Так мы и ахнули! У нас
тетушка сидела, из Сущева,
чаем горячим поперхнулась, от потрясения, на всех
и фыркнула, даже на рясу
батюшке. А еще сидел арендатор
банный, Иван Кондратыч, пришел поздравить. Ужасно толстый, глаза
с белыми ресницами всегда закрыты,
и всё зевает. Зевнет − и
покрестит рот. Наслушался про Толстого,
и стал рассказывать.
− Чего же это начальство допускает, а?! А потому,
что графы, им всё дозволено.
Тебя, за непорядок какой, −
штраф сейчас, а им
против Бога дозволено. Зло-то,
сразу его не прижечь, оно вот
какие последствия может оказать… не угодно ли послушать. Мой Ванюшка
так через него и погиб, через Толстого-графа. А вот так и погиб. Всё книжки читал − и дочитал, про графа
про Толстого. Как его, значит,
разобра-ло… и купил это фотографию-портрет, за два рубли.
А к нам его «человек» мыться ходил.
Ванюшка и дай тому «человеку», пя-ать
целковых!.. Откуда-откуда, −
понятно, таскал из сборки. И уломал того «человека»: попросите, дескать, графа Толстого на память подмахнуть… расписаться,
понятно. Ну, тот и… подсунул
хозяину, − подмахните, ваше
сиятельство, чего вам стоит. Тот и подмахнул, жалко,
что-ли, ему чернил-то! −
граф, мол, Толстой. Хорошо-с.
Как получил мой Ванюшка прописанный тот партрет, − совсем и одурел. Под золото разукрасил, повесил в передний угол, будто икона у него, все его книжки купил, дни-ночи всё читал, дало забросил… ну, в
башке у него и перемутилось, стал заговариваться… да сухие веники и поджег!
Знаете наши сухие веники… порох чисто. Помните сами
пожар-то наш, больше месяца бани
не торговали, − прямо, нас подкосил.
Пошутить-то пошутили, а все книжки и тот
партрет графа Толстого… начисто
всё спалило… все книжки
поганые погорели и его за
собой потащили, через
год от чахотки помер, царство небесное. Я про него слышать не могу, про графа,
про Толстого! В старину бы
такого на кол бы, прямо,
посадили, либо живьем сожгли. За
такое дело.
Совсем был необразованный. А я уж
тогда многое понимал. Прочитал
«Детство и Отрочество», и мне понравилось. Потом
«Смерть Ивана Ильича», купил у
носящего за гривенник, не понравилось мне, скучно написано про одного чиновника, как заболел
и помер. А «Казаки» очень
понравились, про дядю Ерошку
и про очаровательную
Марьянку… влюбился в нее
даже, очень хотелось на Кавказ поехать.
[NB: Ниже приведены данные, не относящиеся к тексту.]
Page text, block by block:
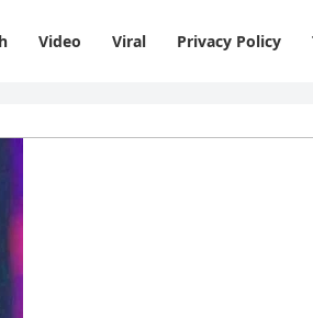
Video Viral Privacy Policy

А в пятом классе гимназии прочел «Войну и мир», дни и ночи читал на Святках.
Неинтересные разговоры пропускал,
а про Наташу очень
нравилось, и тоже в нее
влюбился. И про войну понравилось,
про Кутузова и про Наполеона. Про
Наполеона я и раньше слыхал, прабабушка Устинья много про него рассказывала,
чего и у Толстого не записано,
как он к нам во двор
заходил, на Калужской улице,
и прабабушку защитил от грабежей,
велел заарестовать мародеров, и
как наша Москва горела, а мой прадедушка
ушел на Воробьевы Горы с мужиками и ловил по ночам французов.
В эту пору я сам
начал писать романы. Написал почти полромана, из русской жизни XVI
века, про Ивана грозного, но сестра отняла у меня тетрадку,
и спрятала, сказала − «нечего пустяками заниматься, учи уроки!»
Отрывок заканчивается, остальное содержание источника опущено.